Would you kindly send me a link to a good free firewall, even if it's an update of the version I deleted?

I will make a donation. Many thanks and best wishes,

di4charles


#12 amateur

amateur

    Malware Fighter


  • Malware Response Team
  • 2,775 posts
  • OFFLINE
  •  
  • Gender:Female
  • Local time:01:55 PM

Posted 19 April 2006 - 05:24 AM

Hi di4charles,

You've done a great job and got yourself a clean log. :thumbsup: Great. :flowers: You'll find below the links for three good firewalls. Anyone of them will work well with AVG which you have. I personally have AVG and ZoneAlarm + Windows Defender, Spywareguard, SpywareBlaster and SiteHound. I also have Adaware, Spybot and Ewido as on-demand scanners.

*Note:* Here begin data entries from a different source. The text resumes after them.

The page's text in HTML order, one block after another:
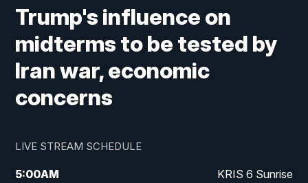
Trump's influence on
midterms to be tested by
Iran war, economic
concerns
LIVE STREAM SCHEDULE
5:00AM KRIS 6 Sunrise
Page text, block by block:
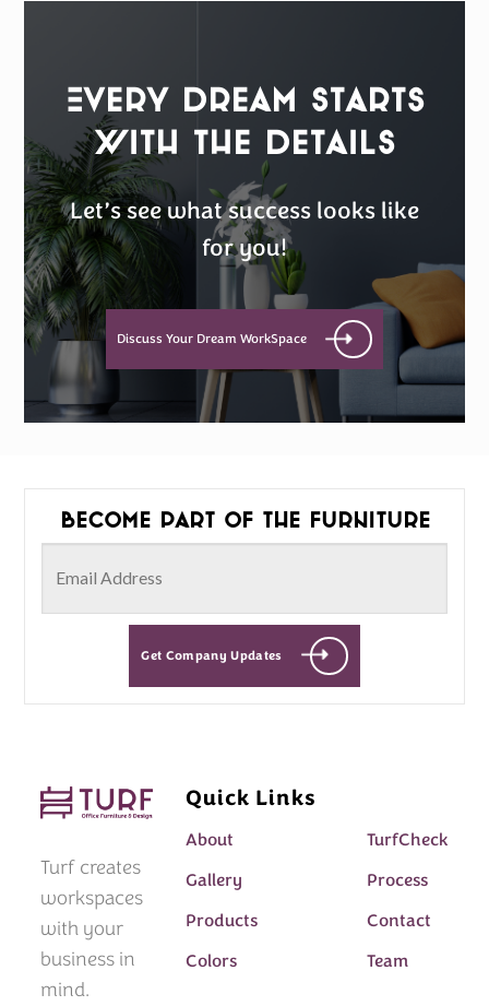
Every Dream Starts
with the details
Let’s see what success looks like
for you!
Discuss Your Dream WorkSpace
Become part of the furniture
Get Company Updates
Turf creates
workspaces
with your
business in
mind.
Quick Links
About
TurfCheck
Gallery
Process
Products
Contact
Colors
Team
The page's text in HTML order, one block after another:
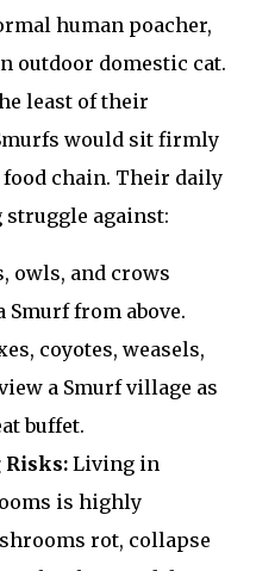
human poacher,
outdoor domestic cat.
least of their
would sit firmly
chain. Their daily
against:
owls, and crows
Smurf from above.
coyotes, weasels,
a Smurf village as
buffet.
Risks:Living in
is highly
rot, collapse
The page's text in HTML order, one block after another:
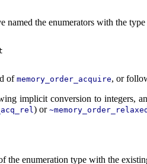
the enumerators with the
ofmemory_order_acquire, or
implicit conversion to integers,
) or ~memory_order_relaxed
the enumeration type with the
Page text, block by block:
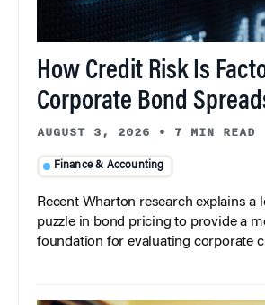
How Credit Risk Is
Corporate Bond
AUGUST 3, 2026 • 7 MIN READ
Finance & Accounting
Recent Wharton research explains a
puzzle in bond pricing to provide a
foundation for evaluating corporate
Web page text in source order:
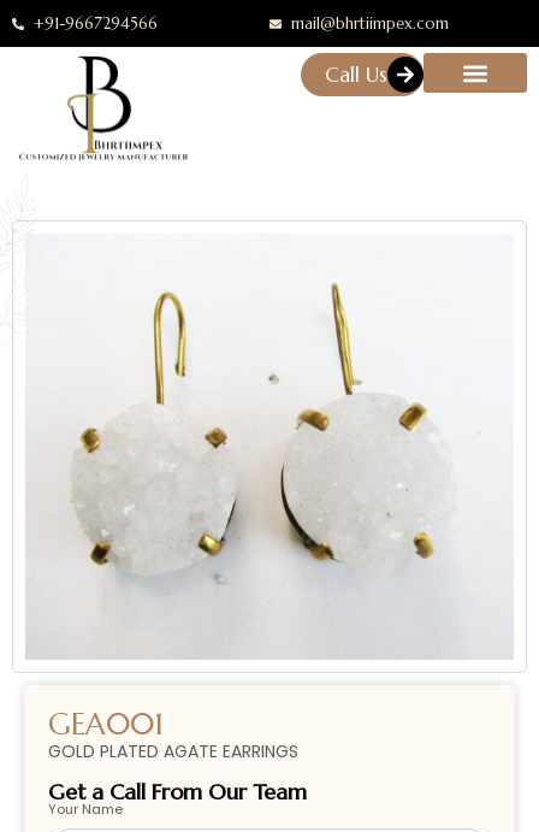
+91-9667294566 mail@bhrtiimpex.com
Call Us
GEA001
GOLD PLATED AGATE EARRINGS
Get a Call From Our Team
Your Name
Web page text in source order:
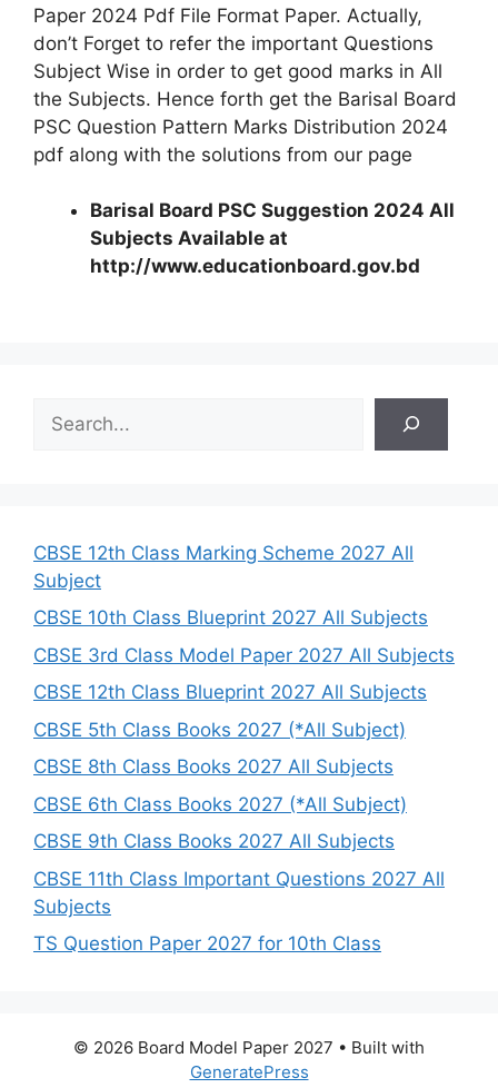
Paper 2024 Pdf File Format Paper. Actually,
don’t Forget to refer the important Questions
Subject Wise in order to get good marks in All
the Subjects. Hence forth get the Barisal Board
PSC Question Pattern Marks Distribution 2024
pdf along with the solutions from our page
Barisal Board PSC Suggestion 2024 All
Subjects Available at
http://www.educationboard.gov.bd
h
CBSE 12th Class Marking Scheme 2027 All
Subject
CBSE 10th Class Blueprint 2027 All Subjects
CBSE 3rd Class Model Paper 2027 All Subjects
CBSE 12th Class Blueprint 2027 All Subjects
CBSE 5th Class Books 2027 (*All Subject)
CBSE 8th Class Books 2027 All Subjects
CBSE 6th Class Books 2027 (*All Subject)
CBSE 9th Class Books 2027 All Subjects
CBSE 11th Class Important Questions 2027 All
Subjects
TS Question Paper 2027 for 10th Class
© 2026 Board Model Paper 2027 • Built with
GeneratePress
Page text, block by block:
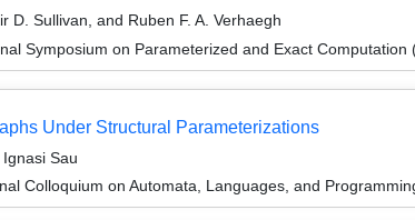
D. Sullivan, and Ruben F. A. Verhaegh
Symposium on Parameterized and Exact Computation
Under Structural Parameterizations
Sau
Colloquium on Automata, Languages, and
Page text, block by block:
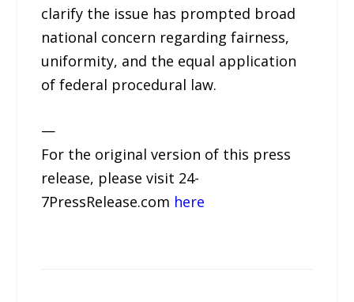
clarify the issue has prompted broad
national concern regarding fairness,
uniformity, and the equal application
of federal procedural law.
—
For the original version of this press
release, please visit 24-
7PressRelease.com here
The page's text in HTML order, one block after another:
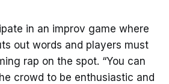
in an improv game where
out words and players must
rap on the spot. “You can
crowd to be enthusiastic and
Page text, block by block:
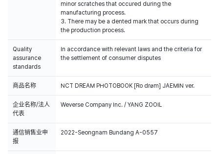
minor scratches that occured during the
manufacturing process.
3. There may be a dented mark that occurs during
the production process.
Quality
assurance
standards
In accordance with relevant laws and the criteria for
the settlement of consumer disputes
商品名称 NCT DREAM PHOTOBOOK [Ro drøm] JAEMIN ver.
企业名称/法人
代表
Weverse Company Inc. / YANG ZOOIL
通信销售业申
报
2022-Seongnam Bundang A-0557
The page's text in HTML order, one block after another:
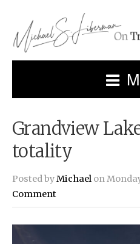
Grandview
totality
Posted byMichael on
Comment
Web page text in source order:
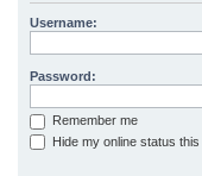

Ewido is a very good tool, excellent against trojans and worms. You may leave it installed and use it's scanner feature. You won't be able to use the real protection if the trial is expired but you'll be able to clean up and install the manual updates. If you wish, you may remove it through Add/Remove programs in your Control Panel

============================================

Disable and Enable System Restore If you are using Windows ME or XP then you should disable and re-enable system restore to make sure there are no infected files found in a restore point. Because Windows regularly sets restorepoints, it's very possible that the malware, you have removed, is still present in the System Restore. If you put Windows back to such a restorepoint, this malware will be put back, as well.

This is the only way to clean these files: (You will lose all previous restore points which are likely to be infected.) Please do this ONLY ONCE, not on a regular basis.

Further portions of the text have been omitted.